От Ани их отделял только дверной проём. Краешком глаза она следила, как, о чём-то споря, неблагонадёжные столпились у большой многофигурной иконы. Их любопытство привлёк фрагмент в правом нижнем углу, на который указывал лысый с большой бородой, что-то всем объяснявший высоким скрипучим голосом. Ни с того ни с сего они громко и весело расхохотались, так что экскурсоводу пришлось сделать им замечание. Спорщики извинились и послушно притихли, а Аня, застыв на месте, старалась расслышать, о чём они говорят. В эту минуту она поняла предельно отчётливо, что ей тоже нужно туда. К ним. К этим незнакомым странным людям. Потому что с ними – интересно.
Домой вернулись утром следующего дня, и от усталости Аня свалилась без задних ног. Проснувшись уже днём, включила телевизор и, к своему изумлению, увидела на экране тех самых неблагонадёжных. Не всех, но в том, что это они, Аня была уверена. Тот, что с низким хвостом, пел под гитару песню про Сад. И не простой – а Анин! Песня – вне всяких сомнений – была адресована лично ей.
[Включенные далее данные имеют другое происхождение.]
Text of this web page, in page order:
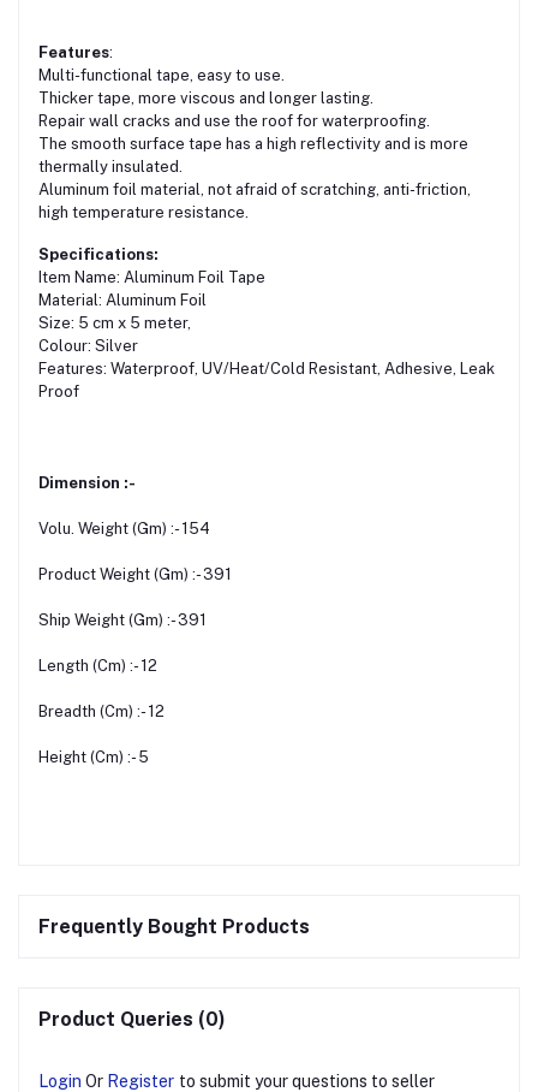
Features:
Multi-functional tape, easy to use.
Thicker tape, more viscous and longer lasting.
Repair wall cracks and use the roof for waterproofing.
The smooth surface tape has a high reflectivity and is more
thermally insulated.
Aluminum foil material, not afraid of scratching, anti-friction,
high temperature resistance.
Specifications:
Item Name: Aluminum Foil Tape
Material: Aluminum Foil
Size: 5 cm x 5 meter,
Colour: Silver
Features: Waterproof, UV/Heat/Cold Resistant, Adhesive, Leak
Proof
Dimension :-
Volu. Weight (Gm) :- 154
Product Weight (Gm) :- 391
Ship Weight (Gm) :- 391
Length (Cm) :- 12
Breadth (Cm) :- 12
Height (Cm) :- 5
Frequently Bought Products
Product Queries (0)
Login Or Register to submit your questions to seller

Потом говорили про фильм с непонятным названием, и появился юноша, похожий на индейца. Видимо, казах. Когда он скинул пальто, стали видны красные гвозди'ки – символ Революции, приколотые к его чёрной одежде. Нахмурившись и вскинув руку с микрофоном, он стал бросать, как дротики, резкие и ритмичные строчки. Каждая – о сгорающем дотла солнце, дыме вместо огня, страхе, надежде, горящем синем цветке – без единого промаха била в цель. Его узкоглазый казахский взгляд гипнотизировал и приводил все мускулы в радостное напряжение. Под этим взглядом Анино тело напитывалось пружинистой силой, а сердце – весёлой храбростью. По экрану уже поползли финальные титры, а он всё метал вспышки огненных слов, пока совсем не стемнело и тёмно-синяя ночь не засверкала, как звёздами, тысячами зажигалок. Аня сидела с открытым ртом. То, что случилось, требовало от неё незамедлительных действий. Она поднялась с дивана, чувствуя, как от ступней побежали к коленям электрические разряды, и, обогнув гардероб, схватила пыльный флакон с верхнего ящика у стены. Жёлтая жидкость что-то сердито буркнула, точно хотела прочистить узкое горло, туго перетянутое золотым жгутом.
На кухне, слева от раковины, в дальнем углу, из которого вечно тянуло гнилью и замогильным холодом, мертвенно зеленела дверца мусоропровода. Как и всегда, когда приходилось выбрасывать мусор, она задержала дыхание и, потянув на себя откидной мусорный ковш, опустила в него флакон. Толкнула ногой, и дверца вернулась на место.
Вслушиваясь в надтреснутый дребезг, славший проклятия из преисподней, Аня вымыла руки хозяйственным мылом. Потом распахнула окно, на котором стояли столетник с толстянкой, – и с облегчением выдохнула.